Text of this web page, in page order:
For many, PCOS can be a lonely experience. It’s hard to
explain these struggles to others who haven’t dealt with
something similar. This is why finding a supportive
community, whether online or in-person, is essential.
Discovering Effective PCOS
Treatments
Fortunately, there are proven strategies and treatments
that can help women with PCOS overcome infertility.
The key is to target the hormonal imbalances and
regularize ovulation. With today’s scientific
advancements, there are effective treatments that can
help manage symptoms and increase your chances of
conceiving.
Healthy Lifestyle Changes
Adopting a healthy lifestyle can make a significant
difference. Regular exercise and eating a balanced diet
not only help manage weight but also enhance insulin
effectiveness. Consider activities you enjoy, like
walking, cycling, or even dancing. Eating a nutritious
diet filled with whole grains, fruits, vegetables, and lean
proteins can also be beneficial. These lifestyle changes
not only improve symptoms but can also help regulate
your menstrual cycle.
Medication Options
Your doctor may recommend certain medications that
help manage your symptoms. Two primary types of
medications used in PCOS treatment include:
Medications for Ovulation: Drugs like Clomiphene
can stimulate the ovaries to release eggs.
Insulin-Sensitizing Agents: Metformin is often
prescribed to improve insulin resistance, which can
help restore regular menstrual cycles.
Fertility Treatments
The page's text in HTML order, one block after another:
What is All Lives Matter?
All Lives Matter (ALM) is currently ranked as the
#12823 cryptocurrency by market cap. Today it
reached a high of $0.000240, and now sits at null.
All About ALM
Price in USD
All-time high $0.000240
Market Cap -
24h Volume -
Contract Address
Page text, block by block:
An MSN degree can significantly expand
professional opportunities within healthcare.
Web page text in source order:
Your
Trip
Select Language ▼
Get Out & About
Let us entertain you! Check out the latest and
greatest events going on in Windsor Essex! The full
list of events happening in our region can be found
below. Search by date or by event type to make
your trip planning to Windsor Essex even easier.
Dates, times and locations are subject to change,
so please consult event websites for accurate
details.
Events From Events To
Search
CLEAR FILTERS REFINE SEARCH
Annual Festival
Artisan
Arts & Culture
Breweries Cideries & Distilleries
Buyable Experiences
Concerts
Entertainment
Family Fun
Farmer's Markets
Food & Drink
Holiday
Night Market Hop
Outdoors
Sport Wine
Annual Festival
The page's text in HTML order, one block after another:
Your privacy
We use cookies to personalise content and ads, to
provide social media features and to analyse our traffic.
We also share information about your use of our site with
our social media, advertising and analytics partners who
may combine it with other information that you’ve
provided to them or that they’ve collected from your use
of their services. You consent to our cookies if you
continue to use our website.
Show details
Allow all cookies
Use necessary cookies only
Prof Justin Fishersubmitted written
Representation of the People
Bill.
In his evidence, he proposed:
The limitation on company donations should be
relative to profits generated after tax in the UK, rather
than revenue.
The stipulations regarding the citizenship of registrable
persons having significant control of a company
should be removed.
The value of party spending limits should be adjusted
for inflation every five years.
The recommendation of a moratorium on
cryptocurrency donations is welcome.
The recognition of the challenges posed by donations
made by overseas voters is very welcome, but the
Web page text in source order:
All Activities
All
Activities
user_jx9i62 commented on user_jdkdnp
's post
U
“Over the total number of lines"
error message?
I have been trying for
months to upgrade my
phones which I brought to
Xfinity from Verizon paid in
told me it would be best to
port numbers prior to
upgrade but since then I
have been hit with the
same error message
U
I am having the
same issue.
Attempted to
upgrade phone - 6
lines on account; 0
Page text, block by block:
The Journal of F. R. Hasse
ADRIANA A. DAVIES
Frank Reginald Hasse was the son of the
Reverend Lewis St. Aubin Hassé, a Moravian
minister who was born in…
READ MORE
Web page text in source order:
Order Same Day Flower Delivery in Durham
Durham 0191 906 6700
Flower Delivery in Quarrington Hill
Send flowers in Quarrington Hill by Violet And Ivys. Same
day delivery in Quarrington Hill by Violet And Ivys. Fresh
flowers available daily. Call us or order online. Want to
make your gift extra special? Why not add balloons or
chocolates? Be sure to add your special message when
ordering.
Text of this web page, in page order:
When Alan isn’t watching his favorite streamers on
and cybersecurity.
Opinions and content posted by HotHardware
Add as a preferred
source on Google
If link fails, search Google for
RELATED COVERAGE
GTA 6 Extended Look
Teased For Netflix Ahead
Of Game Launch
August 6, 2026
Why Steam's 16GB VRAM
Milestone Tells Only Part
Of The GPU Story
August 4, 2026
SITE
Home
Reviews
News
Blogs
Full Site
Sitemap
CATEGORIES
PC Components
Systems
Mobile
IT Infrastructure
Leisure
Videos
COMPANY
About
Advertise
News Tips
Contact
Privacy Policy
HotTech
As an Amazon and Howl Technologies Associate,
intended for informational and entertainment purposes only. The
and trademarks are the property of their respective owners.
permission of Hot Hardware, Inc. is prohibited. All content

> [EXERCISE REQUIREMENTS] Find each line above that contains "PCOS", and copy those lines.

> [YOUR SOLUTION]
For many, PCOS can be a lonely experience. It’s hard to
Discovering Effective PCOS
that can help women with PCOS overcome infertility.
medications used in PCOS treatment include:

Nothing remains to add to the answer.